Addio Terraferma di Otar Iosseliani 

di Otar Ioselliani

Addio Terraferma di Otar Iosseliani 

Otar Iosseliani

Lily Lavina

Nico Tarielashvili

A nno:1999
Nazione: Francia, Georgia
durata: 117 minuti

Nicolas tutti i giorni lascia la sua ricchissima famiglia per andare a Parigi a fare il lavapiatti e stare con i poveracci, gli avvinazzati e i barboni. 

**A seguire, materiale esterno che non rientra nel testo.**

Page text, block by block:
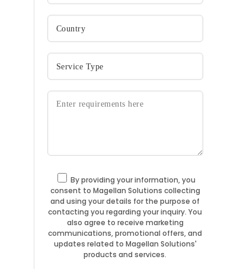
By providing your information, you
consent to Magellan Solutions collecting
and using your details for the purpose of
contacting you regarding your inquiry. You
also agree to receive marketing
communications, promotional offers, and
updates related to Magellan Solutions'
products and services.

Se qualcuno avesse ancora dei dubbi sul concetto di cinema libero, non dovrebbe lasciarsi sfuggire questo capolavoro di sfrontata anarchia diretto da uno che ha visto ben sessantacinque primavere: il georgiano, matematico e musicista Otar Iosselliani, attivo da almeno tre decenni, autore di capolavori che si chiamano "C'era una volta un merlo canterino" ('70), "Pastorale" ('76), "Caccia alle farfalle" ('92), "Briganti" ('96) e soprattutto "I favoriti della luna" ('84), a cui "Addio terraferma" è indissolubilmente legato, per la struttura, l'ambientazione parigina, il vento selvaggio, il clima indipendente che lo pervadono. Una pellicola che francamente se ne infischia dei ritmi contemporanei, che procede col suo passo e in cui si narra di Nicolas, primogenito ventenne di una ricca famiglia governata da una terribile donna d'affari che, invece di coltivare il suo privilegiato futuro, passa le giornate a Parigi, lavorando sodo nei mestieri più umili; mentre nella grande villa dei genitori, tumulti interclassisti minano le certezze della mamma-mostro, del papà ubriacone, dei convitati alle algide feste di rappresentanza. "Addio terraferma" (libera traduzione dell'originale "Adieu plancher des vaches" che è il saluto gergale dei marinai quando prendono il largo) è una specie di "Grande abbuffata" ferreriana senza l'ossessione del cibo e l'alone nichilista che avvolgeva l'opera del regista italiano. ma potrebbe benissimo essere considerato una continuazione del "Fascino discreto della borghesia" di Bunuel: è - come detto - una famiglia benestante paradigmatica a venire scardinata sotto i colpi di un umorismo nero e distaccato, accompagnato da immagini nitide e lucidissime, da un ritmo frammentato, da uno stile laconico che regala un'opera quasi muta, che non ha molto bisogno delle parole. Iosseliani, oltre che dirigerlo, lo monta e lo interpreta (è il padre alcolizzato che ama giocare con i trenini giusto per far capire che di straordinaria opera autoriale si tratta: autoriale senza essere saccente.